▶ Items from a data source
-=-=-=-=-
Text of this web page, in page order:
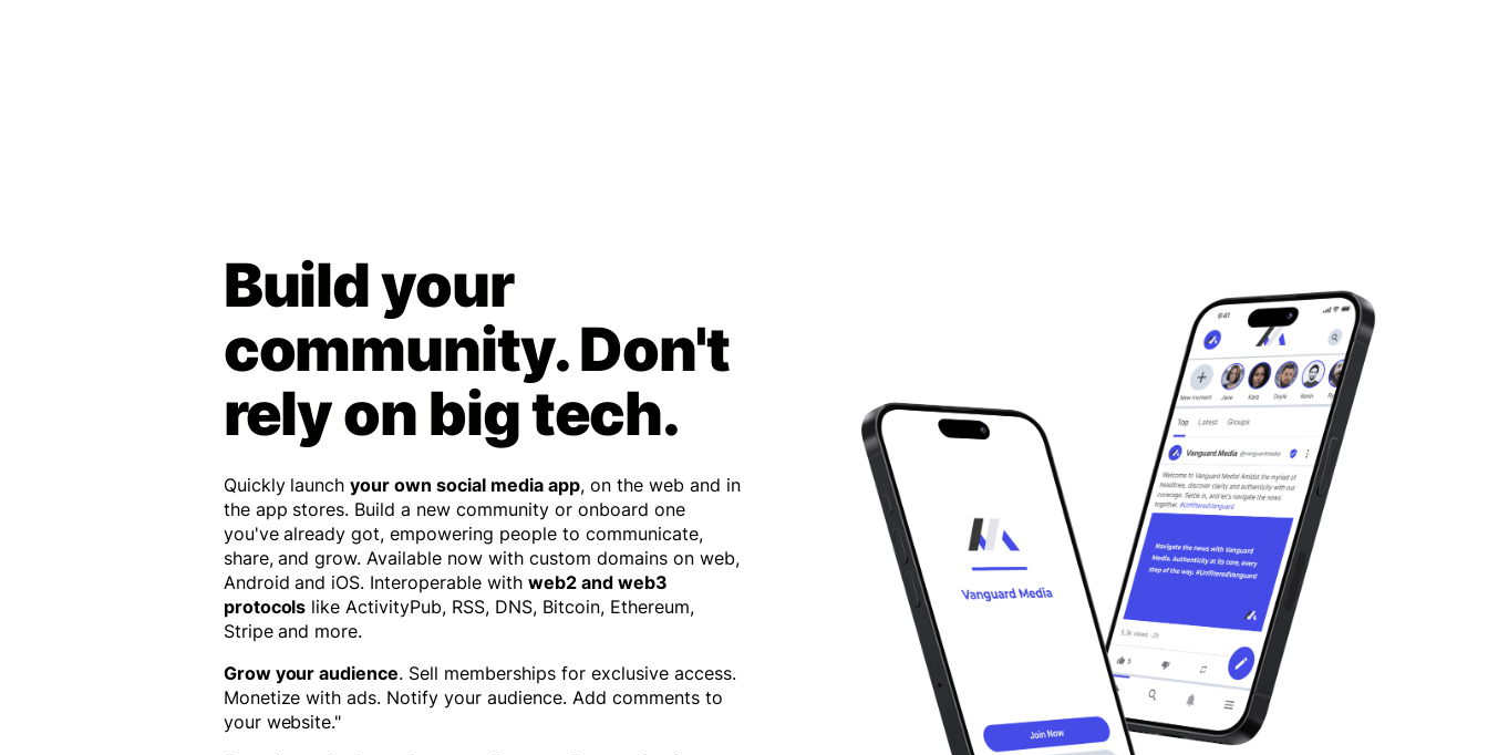
Build your
community. Don't
rely on big tech.
Quickly launchyour own social media app, on the web and in
the app stores. Build a new community or onboard one
you've already got, empowering people to communicate,
share, and grow. Available now with custom domains on web,
Android and iOS. Interoperable withweb2 and web3
protocols like ActivityPub, RSS, DNS, Bitcoin, Ethereum,
Stripe and more.
Grow your audience. Sell memberships for exclusive access.
Monetize with ads. Notify your audience. Add comments to
your website."
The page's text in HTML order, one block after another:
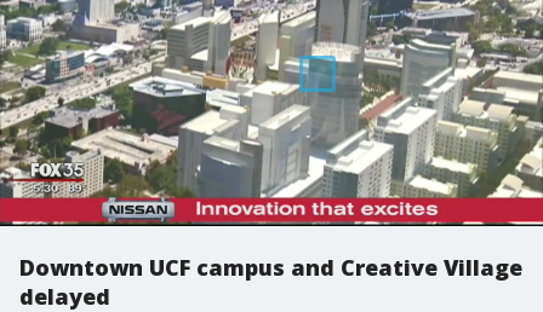
Downtown UCF campus and Creative Village
delayed
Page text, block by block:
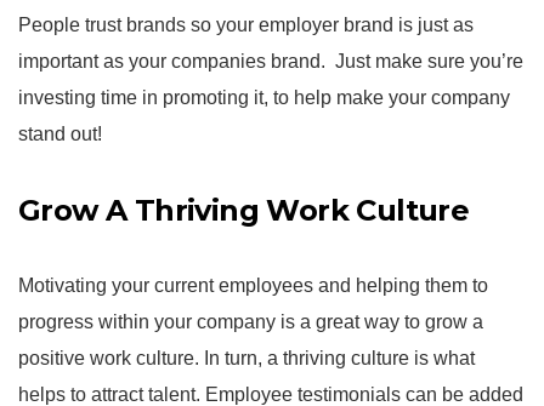
People trust brands so your employer brand is just as
important as your companies brand. Just make sure you’re
investing time in promoting it, to help make your company
stand out!
Grow A Thriving Work Culture
Motivating your current employees and helping them to
progress within your company is a great way to grow a
positive work culture. In turn, a thriving culture is what
helps to attract talent. Employee testimonials can be added
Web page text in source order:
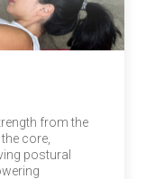
from the
core,
postural
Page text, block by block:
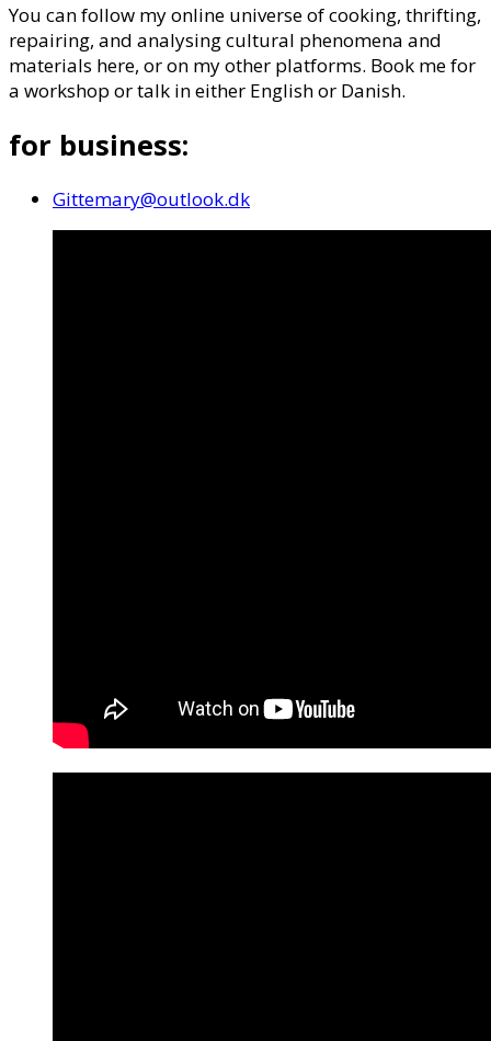
You can follow my online universe of cooking, thrifting,
repairing, and analysing cultural phenomena and
materials here, or on my other platforms. Book me for
a workshop or talk in either English or Danish.
for business:
Gittemary@outlook.dk
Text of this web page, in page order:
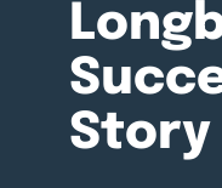
Story
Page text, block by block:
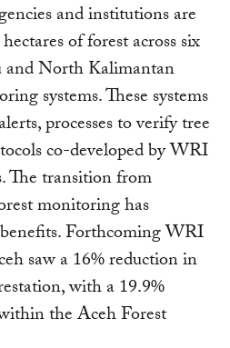
and institutions are
of forest across six
and North Kalimantan
systems. These systems
processes to verify tree
co-developed by WRI
The transition from
monitoring has
Forthcoming WRI
saw a 16% reduction in
with a 19.9%
the Aceh Forest
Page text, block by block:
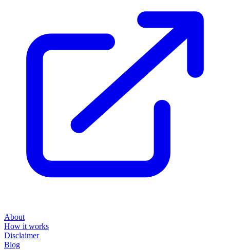
About
How it works
Disclaimer
Blog
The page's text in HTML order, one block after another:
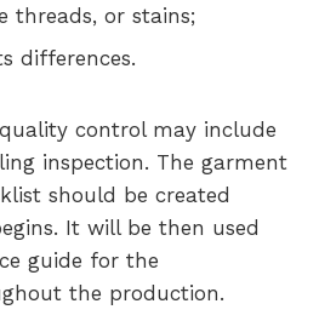
threads, or stains;
differences.
control may include
inspection. The garment
should be created
It will be then used
guide for the
the production.
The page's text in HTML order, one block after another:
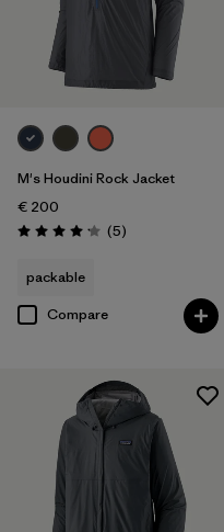
M's Houdini Rock Jacket
€ 200
Rating: 4.2 / 5 (5Reviews
)
packable
Compare
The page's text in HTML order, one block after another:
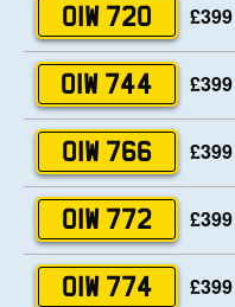
OIW 720 £399
OIW 744 £399
OIW 766 £399
OIW 772 £399
OIW 774 £399
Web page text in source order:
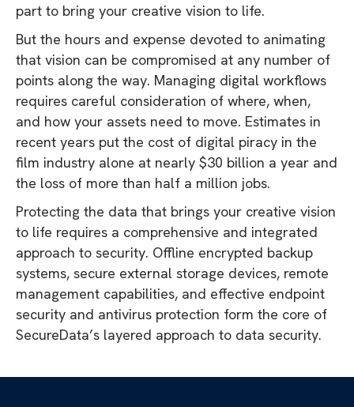
part to bring your creative vision to life.
But the hours and expense devoted to animating
that vision can be compromised at any number of
points along the way. Managing digital workflows
requires careful consideration of where, when,
and how your assets need to move. Estimates in
recent years put the cost of digital piracy in the
film industry alone at nearly $30 billion a year and
the loss of more than half a million jobs.
Protecting the data that brings your creative vision
to life requires a comprehensive and integrated
approach to security. Offline encrypted backup
systems, secure external storage devices, remote
management capabilities, and effective endpoint
security and antivirus protection form the core of
SecureData’s layered approach to data security.
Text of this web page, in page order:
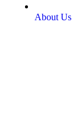
About Us
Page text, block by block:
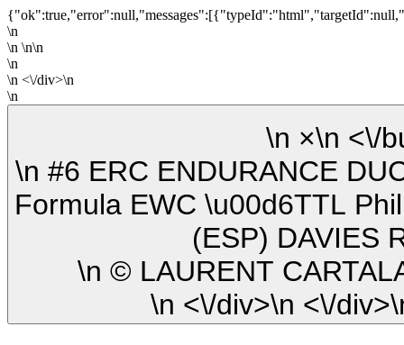
\n
\n \n\n
\n
\n <\/div>\n
\n
\n
\n #6 ERC ENDURANCE DUCATI (GER) DUCATI PANIGALE V4R
Formula EWC \u00d6TTL
(ESP) DAVIES
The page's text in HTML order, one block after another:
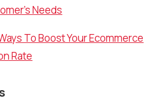
Needs
To Boost Your Ecommerce
Rate
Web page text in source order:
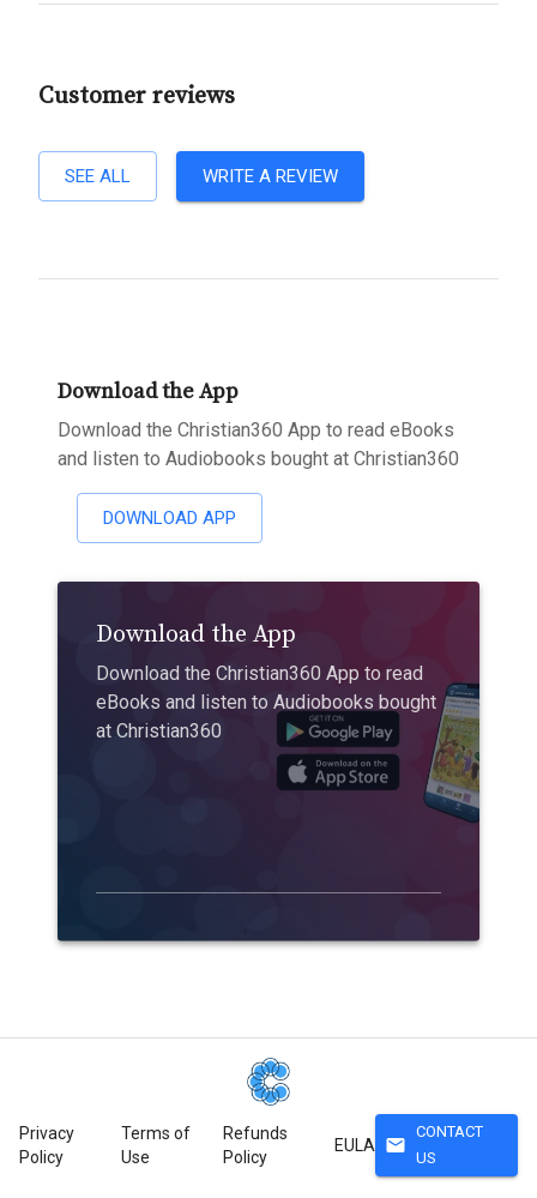
Customer reviews
SEE ALL WRITE A REVIEW
Download the App
Download the Christian360 App to read eBooks
and listen to Audiobooks bought at Christian360
DOWNLOAD APP
Download the App
Download the Christian360 App to read
eBooks and listen to Audiobooks bought
at Christian360
Privacy
Policy
Terms of
Use
Refunds
Policy
EULA mail
CONTACT
US
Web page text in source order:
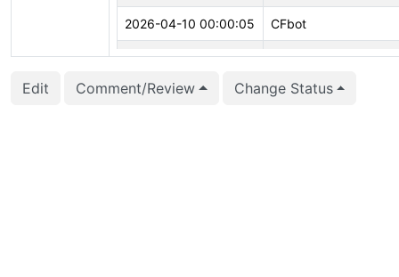
2026-04-10 00:00:05 CFbot
2026-03-02 03:05:34 CFbot
2026-02-25 19:56:25 CFbot
Edit Comment/Review Change Status
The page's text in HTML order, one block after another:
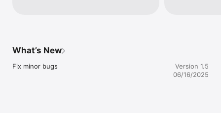
available. I tried googling it up online but
cannot find the walkthrough so I had to
wait for solution to be available to get
through the musical bone puzzle. I
What’s New
Fix minor bugs
Version 1.5
06/16/2025
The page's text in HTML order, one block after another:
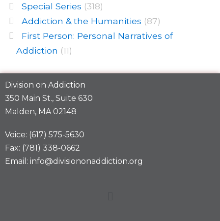
Special Series (318)
Addiction & the Humanities (87)
First Person: Personal Narratives of
Addiction (11)
Division on Addiction
350 Main St., Suite 630
Malden, MA 02148
Voice: (617) 575-5630
Fax: (781) 338-0662
Email: info@divisiononaddiction.org
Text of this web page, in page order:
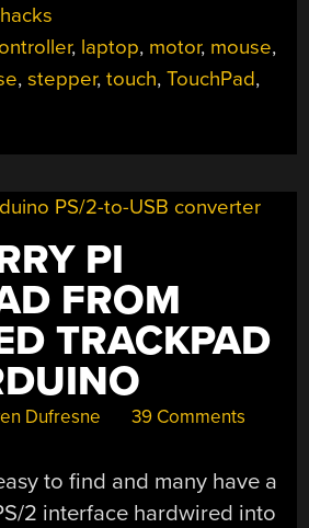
-=-=-=-=-
▶ What to do
An exact copy of the records above is wanted, with the pictures omitted.

▶ Problem solution
Text of this web page, in page order:
Build your
community. Don't
rely on big tech.
Quickly launchyour own social media app, on the web and in
the app stores. Build a new community or onboard one
you've already got, empowering people to communicate,
share, and grow. Available now with custom domains on web,
Android and iOS. Interoperable withweb2 and web3
protocols like ActivityPub, RSS, DNS, Bitcoin, Ethereum,
Stripe and more.
Grow your audience. Sell memberships for exclusive access.
Monetize with ads. Notify your audience. Add comments to
your website."
The page's text in HTML order, one block after another:
Downtown UCF campus and Creative Village
delayed
Page text, block by block:
People trust brands so your employer brand is just as
important as your companies brand. Just make sure you’re
investing time in promoting it, to help make your company
stand out!
Grow A Thriving Work Culture
Motivating your current employees and helping them to
progress within your company is a great way to grow a
positive work culture. In turn, a thriving culture is what
helps to attract talent. Employee testimonials can be added
Web page text in source order:
from the
core,
postural
Page text, block by block:
You can follow my online universe of cooking, thrifting,
repairing, and analysing cultural phenomena and
materials here, or on my other platforms. Book me for
a workshop or talk in either English or Danish.
for business:
Gittemary@outlook.dk
Text of this web page, in page order:
Story
Page text, block by block:
and institutions are
of forest across six
and North Kalimantan
systems. These systems
processes to verify tree
co-developed by WRI
The transition from
monitoring has
Forthcoming WRI
saw a 16% reduction in
with a 19.9%
the Aceh Forest
Page text, block by block:
About
How it works
Disclaimer
Blog
The page's text in HTML order, one block after another:
threads, or stains;
differences.
control may include
inspection. The garment
should be created
It will be then used
guide for the
the production.
The page's text in HTML order, one block after another:
M's Houdini Rock Jacket
€ 200
Rating: 4.2 / 5 (5Reviews
)
packable
Compare
The page's text in HTML order, one block after another:
OIW 720 £399
OIW 744 £399
OIW 766 £399
OIW 772 £399
OIW 774 £399
Web page text in source order:
part to bring your creative vision to life.
But the hours and expense devoted to animating
that vision can be compromised at any number of
points along the way. Managing digital workflows
requires careful consideration of where, when,
and how your assets need to move. Estimates in
recent years put the cost of digital piracy in the
film industry alone at nearly $30 billion a year and
the loss of more than half a million jobs.
Protecting the data that brings your creative vision
to life requires a comprehensive and integrated
approach to security. Offline encrypted backup
systems, secure external storage devices, remote
management capabilities, and effective endpoint
security and antivirus protection form the core of
SecureData’s layered approach to data security.
Text of this web page, in page order:
About Us
Page text, block by block:
\n
\n \n\n
\n
\n <\/div>\n
\n
\n
\n #6 ERC ENDURANCE DUCATI (GER) DUCATI PANIGALE V4R
Formula EWC \u00d6TTL
(ESP) DAVIES
The page's text in HTML order, one block after another:
Needs
To Boost Your Ecommerce
Rate
Web page text in source order:
Customer reviews
SEE ALL WRITE A REVIEW
Download the App
Download the Christian360 App to read eBooks
and listen to Audiobooks bought at Christian360
DOWNLOAD APP
Download the App
Download the Christian360 App to read
eBooks and listen to Audiobooks bought
at Christian360
Privacy
Policy
Terms of
Use
Refunds
Policy
EULA mail
CONTACT
US
Web page text in source order:
2026-04-10 00:00:05 CFbot
2026-03-02 03:05:34 CFbot
2026-02-25 19:56:25 CFbot
Edit Comment/Review Change Status
The page's text in HTML order, one block after another:
available. I tried googling it up online but
cannot find the walkthrough so I had to
wait for solution to be available to get
through the musical bone puzzle. I
What’s New
Fix minor bugs
Version 1.5
06/16/2025
The page's text in HTML order, one block after another:
Special Series (318)
Addiction & the Humanities (87)
First Person: Personal Narratives of
Addiction (11)
Division on Addiction
350 Main St., Suite 630
Malden, MA 02148
Voice: (617) 575-5630
Fax: (781) 338-0662
Email: info@divisiononaddiction.org
Text of this web page, in page order:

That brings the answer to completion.